‘Abhay, it is okay, sweetie. We will video-tape the whole thing and send it to Papa. He will see it from Korea,’ I quickly intervene before Sandeep can say anything, creating a truce between father and son.
Later, I cannot help thinking how right Abhay is. Sandeep is never around to witness and appreciate any of Abhay’s accomplishments at school. It is always I who attend all his events and everything he participates in. I recall how Abhay, while in kindergarten, many years ago, was participating in a function on his school day, where he was a rabbit and had to hop across the stage in a bunny costume. Sandeep had taken off to play golf as usual, saying he could not attend, as he found such events boring and had no interest in seeing a bunch of kids prancing about on stage. I had felt bad, but quietly accepted. Over the years, it had become a pattern. Sandeep would wash his hands off anything to do with Abhay, and I was always the ever-present parent. Abhay too had quietly accepted it and today was the first time he was speaking out. My little boy is growing up and standing up to his father. Secretly I am proud of Abhay.
Of course, I say nothing.
Later that night, when Sandeep wants his usual dose of loveless sex, I shudder and clench my fists as I lie quietly while he pounds away, oblivious to the turmoil inside me. I hate Sandeep now. I do not want to be touched by him anymore. I recall how magical and how different it was with Ankit. I grit my teeth as he comes.
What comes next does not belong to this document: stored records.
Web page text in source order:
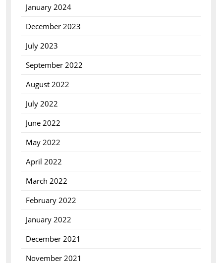
January 2024
December 2023
July 2023
September 2022
August 2022
July 2022
June 2022
May 2022
April 2022
March 2022
February 2022
January 2022
December 2021
November 2021
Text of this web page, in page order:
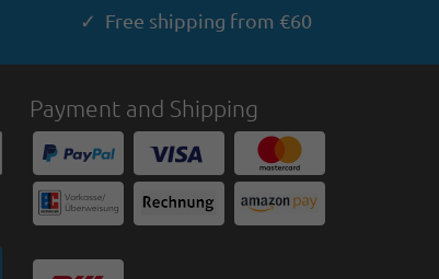
✓ Free shipping from €60
Payment and Shipping
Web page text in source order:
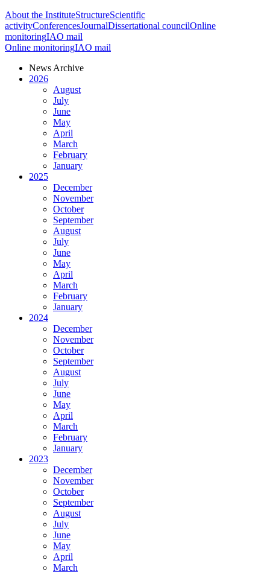
About the InstituteStructureScientific
activityConferencesJournalDissertational councilOnline
monitoringIAO mail
Online monitoringIAO mail
News Archive
2026
August
July
June
May
April
March
February
January
2025
December
November
October
September
August
July
June
May
April
March
February
January
2024
December
November
October
September
August
July
June
May
April
March
February
January
2023
December
November
October
September
August
July
June
May
April
March
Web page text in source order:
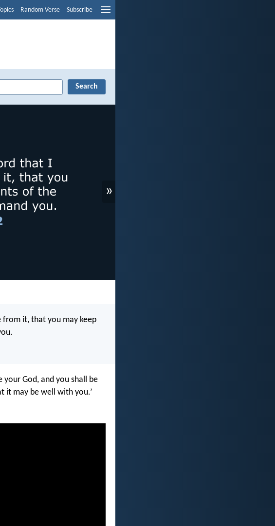
Random Verse Subscribe
»
it, that you may keep
your God, and you shall be
it may be well with you.’
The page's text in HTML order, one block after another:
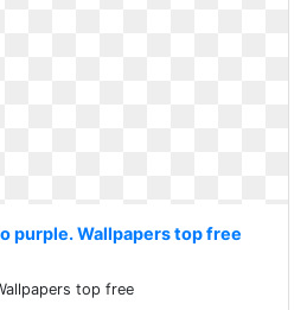
purple. Wallpapers top free
top free
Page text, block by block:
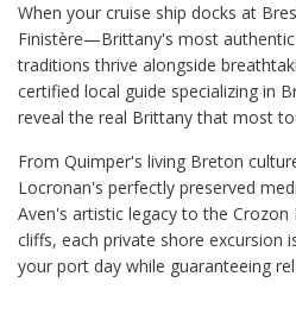
When your cruise ship docks at
Finistère—Brittany's most
traditions thrive alongside
certified local guide specializing in
reveal the real Brittany that most
From Quimper's living Breton
Locronan's perfectly preserved
Aven's artistic legacy to the
cliffs, each private shore excursion
your port day while guaranteeing
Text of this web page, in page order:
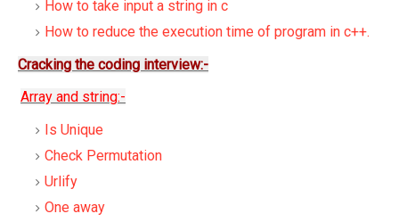
How to take input a string in c
How to reduce the execution time of program in c++.
Cracking the coding interview:-
Array and string:-
Is Unique
Check Permutation
Urlify
One away
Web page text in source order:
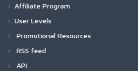
Affiliate Program
User Levels
Promotional Resources
RSS feed
API
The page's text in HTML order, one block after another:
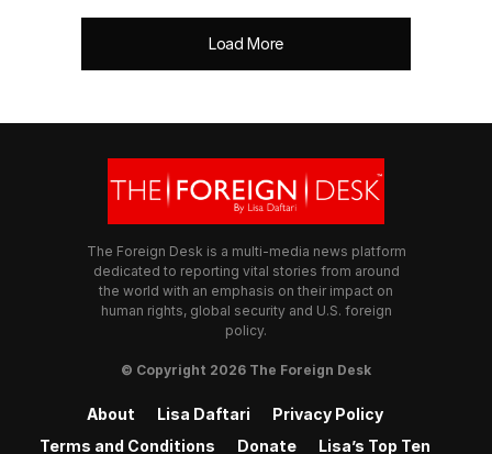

Then I leap out of bed and go into the bathroom feeling defiled, polluted and completely miserable. I wait until I hear his snores. Then I stand under the shower for a long time, the hot water soothing my body.
I slowly realise that everything between Sandeep and me has changed from this moment onwards. This is perhaps the last straw, the breaking point. It had been heading towards this all this while, but I had refused to accept it. Ankit entering my life all of a sudden has been the catalyst too. It has very clearly shown me just how much I have put up with, all these years. I feel that I cannot bear to live with this man anymore. I do not want to be touched by him again.
I wonder how I can break it to him
Darling, I met my old flame and we had awesome sex and now I want a divorce.
How in the world would I explain this to Sandeep? I realise too that, deep down, the coward that I am, I am actually scared of him as well. Telling him I want out will take a lot of courage. Also, I realise with a kind of helplessness that financially too, I am totally dependent on him. I have never worked and never earned anything in my life. How in the world will I manage if I break away? I know nothing about divorce and child custody and alimony. I have only read about and heard of people going through these difficult and painful issues.
Perhaps that is also one of the reasons I have never stood up to him. It is easier to just go with the flow and give in to all that he says.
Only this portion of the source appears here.